The NFL Draft has migrated around multiple cities over the past few years, but New York thinks it is time to bring it back to the Big Apple.

According to the N.Y. Daily News, New York has “expressed interest” in hosting the NFL Draft in 2019 “and beyond.” This year’s draft is scheduled to take place outdoors in Philadelphia, while the last two years’ drafts took place in downtown Chicago. New York is set to be just one of the multiple cities vying to land to rights to host. Other cities in contact with the league noting their interest in hosting the 2019 draft include “Philadelphia, Canton, Dallas, Denver, Kansas City, Green Bay, Jacksonville and Los Angeles. Radio City Music Hall appears to be the likely location to host the draft if it does wind up being held in New York City. To the general onlooker, it may not seem that hosting the NFL Draft is a big deal, but it has actually “become as competitive as hosting the Super Bowl” thanks to the positive economic impact it generates. It’s also the second most important tent pole event on the now-year-round NFL calendar, and the league doesn’t take its locale lightly. Expect the draft circus to continue to travel for the foreseeable future.
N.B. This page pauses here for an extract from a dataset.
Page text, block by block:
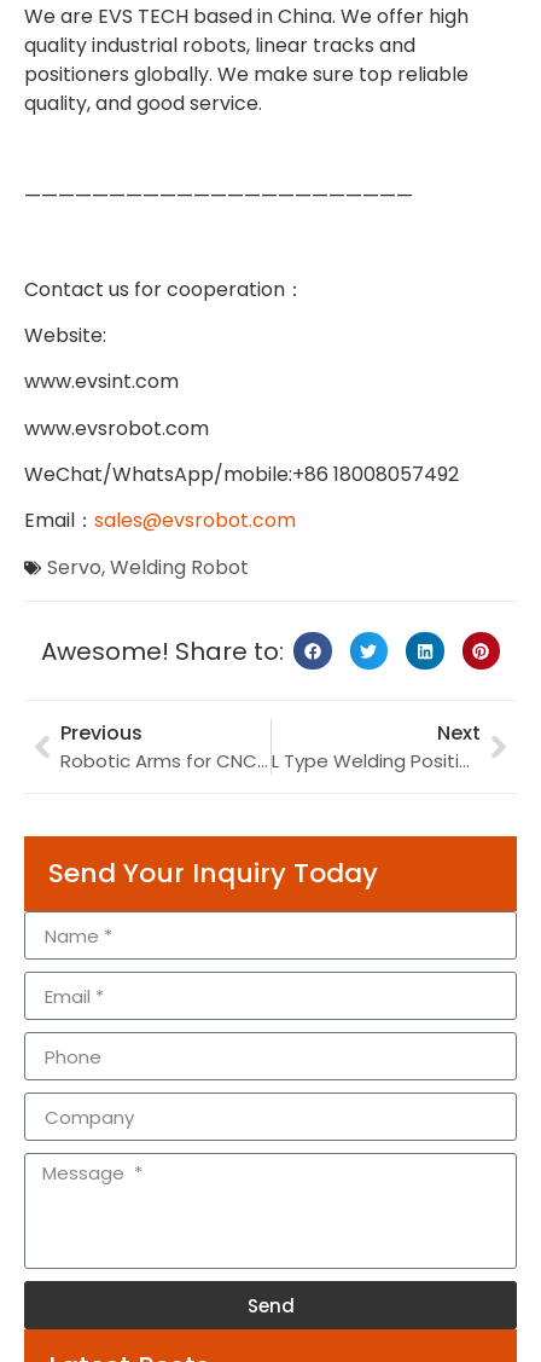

StubHub, the world’s largest online ticket marketplace, has a new app meant for sharing events via iMessage and for voting on which tickets to buy or where to sit at an event.

The new app is an update of StubHub’s app, with greater capabilities and added features meant to make the ticket-buying experience more engaging for event-goers. According to PR Newswire, users can now browse events on the StubHub app before picking up to five events and sending them to friends via iMessage. The recipients then have a chance to view which events they were sent before voting on their favorite options. “Live events are inherently social experiences, and our new social suite of tools helps StubHub customers better connect with their friends to plan and attend their favorite live events,” said Mats Nilsson, head of product, UX and PMO at StubHub.